What Epirubicin contains

  • – The active substance is 2 mg/ml epirubicin hydrochloride.

  • – The other ingredients are sodium chloride, water for injections and hydrochloric acid used as a pH adjuster.

What Epirubicin looks like and contents of the pack

A clear red solution for injection.

This medicinal product is available in glass packaging with a rubber stopper, called vials, with 10 mg (5 ml), 50 mg (25 ml), 100 mg (50 ml) and 200 mg (100 ml) epirubicin hydrochloride.

Pack sizes:

Glass vials containing 5ml, 10ml, 25ml, 50ml and 100ml supplied in the following pack sizes:

1 × 5 ml,1 × 10 ml, 1 × 25 ml, 1 × 50 ml, 1 x100 ml.

Not all pack sizes may be marketed.

Marketing Authorisation Holder and Manufacturer

Seacross Pharmaceuticals

Bedford Business Centre

  • 61 – 63 St.

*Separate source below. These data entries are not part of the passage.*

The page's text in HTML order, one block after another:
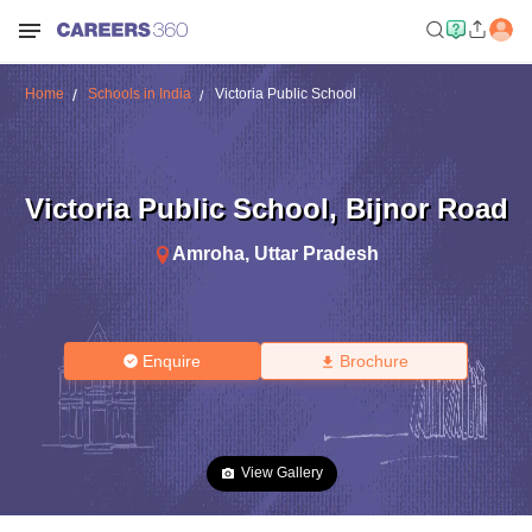
Home Schools in India Victoria Public School
Victoria Public School, Bijnor Road
Amroha, Uttar Pradesh
Enquire Brochure
View Gallery
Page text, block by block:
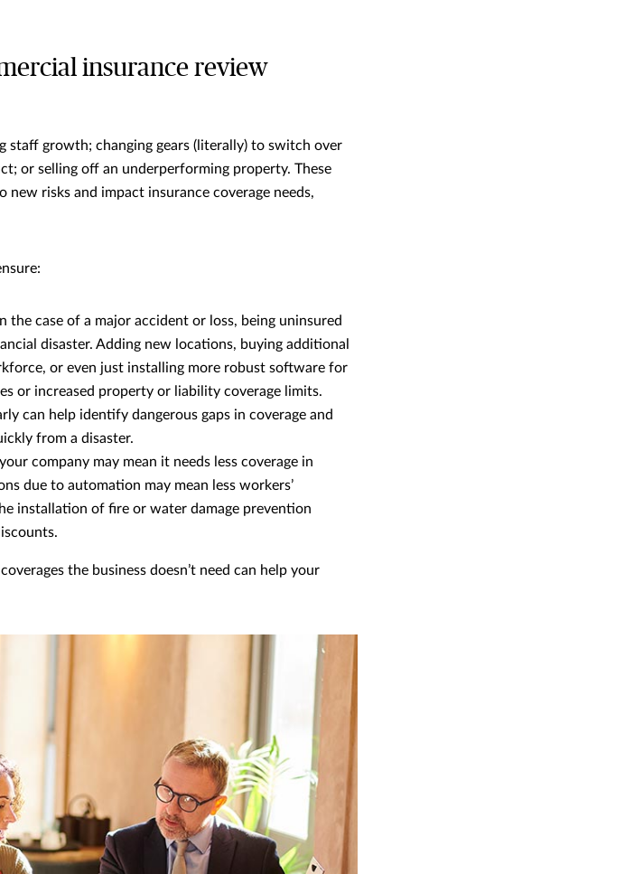
insurance review
staff growth; changing gears (literally) to switch over
or selling off an underperforming property. These
new risks and impact insurance coverage needs,
the case of a major accident or loss, being uninsured
disaster. Adding new locations, buying additional
or even just installing more robust software for
or increased property or liability coverage limits.
can help identify dangerous gaps in coverage and
from a disaster.
company may mean it needs less coverage in
due to automation may mean less workers’
installation of fire or water damage prevention
the business doesn’t need can help your
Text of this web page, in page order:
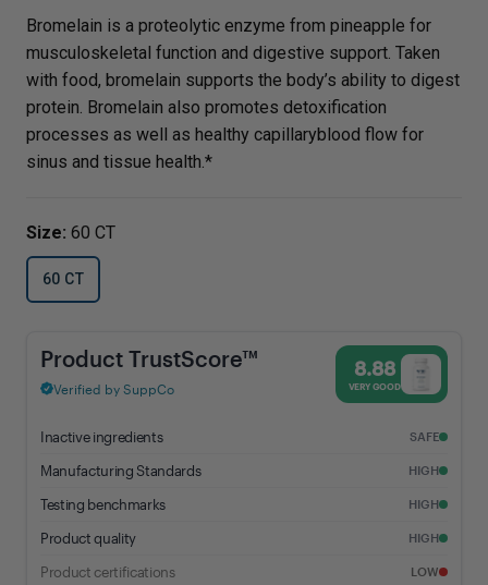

Peter’s Street

Bedford MK40 2PR

United Kingdom

Manufacturer

Genepharm S.A.

18th km Marathonos Avenue, 153 51 Pallini Attikis

Greece

This leaflet was last revised in December 2014

The following information is intended for medical or healthcare professionals only:

Epirubicin 2 mg/ml, solution for injection

For Intravenous and Intravesical Administration

Incompatibilities

This medicinal product must not be mixed with other medicinal products except those mentioned in the section below.

Dilution Instructions

The injection may be given via the tubing of a free-running intravenous sodium chloride 0.9% infusion. Where the injection is to be administered after dilution, the following instructions should be followed.

Epirubicin solution for injection may be diluted under aseptic conditions in glucose 5% or sodium chloride 0.9% and administered as an intravenous infusion. The infusion solution should be prepared immediately before use.

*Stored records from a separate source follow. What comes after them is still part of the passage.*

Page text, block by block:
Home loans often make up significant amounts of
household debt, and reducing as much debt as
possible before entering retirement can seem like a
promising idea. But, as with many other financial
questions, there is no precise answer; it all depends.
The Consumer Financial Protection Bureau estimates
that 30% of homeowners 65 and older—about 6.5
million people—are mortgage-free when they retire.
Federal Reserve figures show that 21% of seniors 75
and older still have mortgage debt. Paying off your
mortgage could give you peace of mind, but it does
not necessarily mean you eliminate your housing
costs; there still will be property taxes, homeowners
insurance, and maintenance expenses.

The injection solution contains no preservative and any unused portion of the vial should be discarded immediately.

Dose Epirubicin required

Volume of 2 mg/ml epirubicin injection

Volume of diluent sterile sodium chloride

Total volume for bladder installation

30 mg

15 ml

35 ml

50 ml

50 mg

25 ml

25 ml

50 ml

80 mg

40 ml

10 ml

50 ml

Safe Handling

This is a cytotoxic product, please follow your local policy guidelines for instruction on the safe handling /disposal of cytotoxics.

  • 1. If an infusion solution is to be prepared, this should be performed by trained personnel under aseptic conditions.

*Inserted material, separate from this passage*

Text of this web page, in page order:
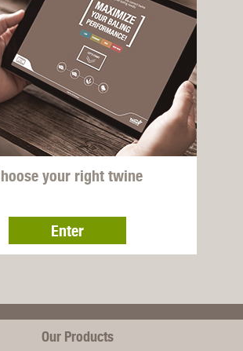
your right twine
Enter
Our Products

  • 2. Preparation of an infusion solution should be performed in a designated aseptic area.

  • 3. Adequate protective disposable gloves, goggles, gown and mask should be worn.

  • 4. Precautions should be taken to avoid the medicinal product accidentally coming into contact with the eyes, irrigate with large amounts of water and/or 0.9% sodium chloride solution. Then seek medical evaluation by a physician.

  • 5. In case of skin contact, thoroughly wash the affected area with soap and water or sodium bicarbonate solution. However, do not abrade the skin by using a scrub brush. Always wash hands after removing gloves.

  • 6. Spillage or leakage should be treated with dilute sodium hypochlorite (1% available chlorine) solution, preferably by soaking, and then water. All cleaning materials should be disposed of as detailed below.

  • 7. Pregnant staff should not handle the cytotoxic preparation.

  • 8. Adequate care and precautions should be taken in the disposal of items (syringes, needles etc) used to reconstitute and/or dilute cytotoxic medicinal products. Any unused product or waste material should be disposed of in accordance with local requirements.